In case you send SIGHUP again, you will get the message in fluent log file:
[2025/08/01 11:14:58] [engine] caught signal (SIGHUP)
[2025/08/01 11:14:58] [error] reloading in progress, aborting.
This shows that reload didn't completed properly.
Expected behavior
Fluent-bit reloaded, begin to handle input/output. Should respond to signals SIGHUP, SIGTERM.
abnormal_behavior.log
hangs_gdb_output.txt
Your Environment
Operating System and version: any linux, mine: Ubuntu 24.04.2 LTS, kernel 6.8.0-60-generic
Fluent-bit (any last stable version).
Run arguments:
./build/bin/fluent-bit -c ../fluent-test/fluent.conf -v -Y -W
Output: loki v3.5.0 (affecting all output plugins supporting retry)

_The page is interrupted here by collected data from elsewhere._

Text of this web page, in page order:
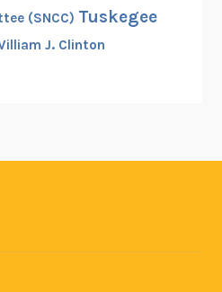
(SNCC) Tuskegee
J. Clinton
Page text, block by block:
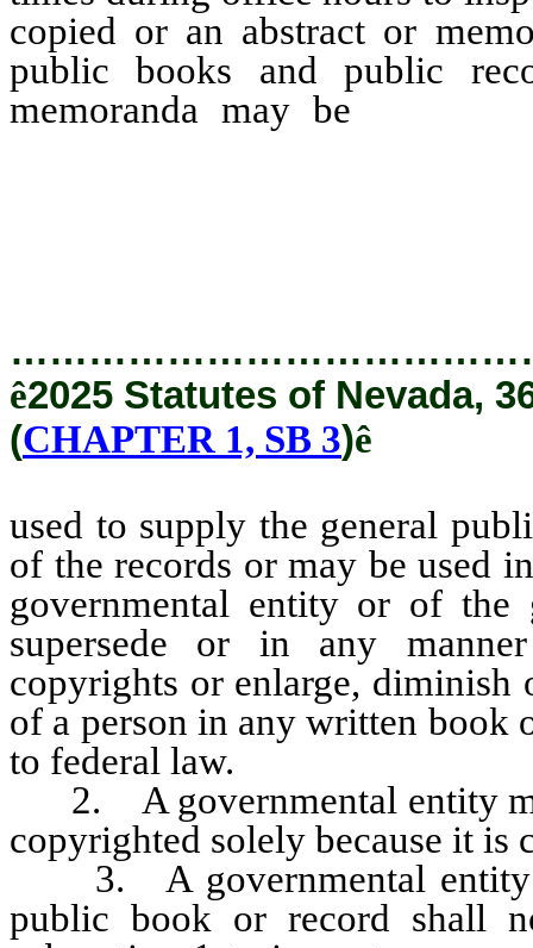
copied or an abstract or
public books and public
memoranda may be
ê2025 Statutes of Nevada,
(CHAPTER 1, SB 3)ê
used to supply the general
of the records or may be used
governmental entity or of the
supersede or in any
copyrights or enlarge, diminish
of a person in any written book
to federal law.
2. A governmental entity
copyrighted solely because it is
3. A governmental entity
public book or record shall

Fluent-bit should be started with Hot_Reload
and Ensure_Thread_Safety
set to True or Retry_Limit
set to no_limits
.
🔽 Fluent-bit config
[Service]
Hot_Reload.Ensure_Thread_Safety true
Shutdown_Grace 5
Log_Level trace
Http_Server true
Parsers_File /home/raskin/kind/fluent-test/fluent/parsers.conf
Parsers_File /home/raskin/kind/fluent-test/fluent/parsers_multiline.conf
storage.path /home/raskin/kind/fluent-test/fluent/buffer/
storage.sync normal
storage.checksum off
storage.backlog.mem_limit 5MB
storage.metrics on
storage.max_chunks_up 5
storage.delete_irrecoverable_chunks on
storage.backlog.flush_on_shutdown Off
[Input]
Name tail
Path /home/raskin/kind/fluent-test/fluent/log/*.log
Read_from_Head true
Refresh_Interval 60
Skip_Long_Lines true
DB /home/raskin/kind/fluent-test/fluent/tail/pos.db
DB.Sync Normal
Mem_Buf_Limit 32MB
Parser cri
Tag kube.*
storage.type filesystem
storage.pause_on_chunks_overlimit off
Log_Level trace
[Output]
Name loki
Log_Level trace
Match_Regex .*
Retry_Limit no_limits
host localhost
port 3100
auto_kubernetes_labels off
tls Off
Additional context
PR is ready — plan to fix it myself.